Don't get me wrong, I don't think the GC is a bad machine on the contrary, it is a great little roaster in the right hands and to be fair the roasts that I have done so far have been enjoyable to a certain degree, but without being able to hear first crack I'm just guessing all of the time and am therefore unable to achieve an element of consistency.

I had considered getting a sandbox smart roaster from Bella Barista but with only being able to roast 150g at a time it wouldn't be practical.

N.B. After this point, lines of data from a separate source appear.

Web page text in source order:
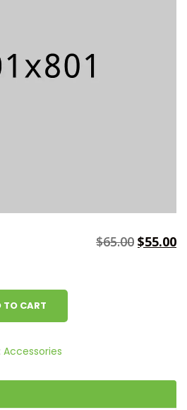
$65.00 $55.00
TO CART
Accessories
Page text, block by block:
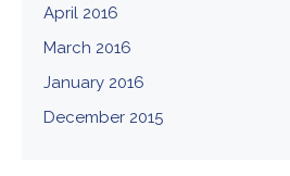
April 2016
March 2016
January 2016
December 2015
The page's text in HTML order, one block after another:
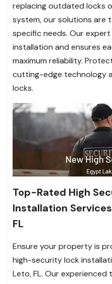
replacing outdated locks
system, our solutions are
specific needs. Our
installation and ensures
maximum reliability.
cutting-edge technology
locks.
Top-Rated High
Installation
FL
Ensure your property is
high-security lock
Leto, FL. Our experienced

Oh the woes of coffee loving eh 😞🙃


----------



## MediumRoastSteam (Jul 7, 2015)

WestlandWessex said:


> I had considered getting a sandbox smart roaster from Bella Barista but with only being able to roast 150g at a time it wouldn't be practical.
> 
> Oh the woes of coffee loving eh 😞🙃


 Snap. Same here! I like the idea of the sandbox, but every time I re-watch the reviews I convince myself it's not the one for me. There's something about roasting via a bluetooth mobile app that kind of puts me off. As an extra, yes, but I would have preferred some physical control panel of some sort.


----------



## WestlandWessex (Jan 26, 2020)

MediumRoastSteam said:


> Snap. Same here! I like the idea of the sandbox, but every time I re-watch the reviews I convince myself it's not the one for me. There's something about roasting via a bluetooth mobile app that kind of puts me off. As an extra, yes, but I would have preferred some physical control panel of some sort.


 I know what you mean, I like the idea of it being able to automate the process or record profiles etc etc, but relying solely on an app to be able to control the roaster just seams a tad risky from a reliability point of view IMHO.


----------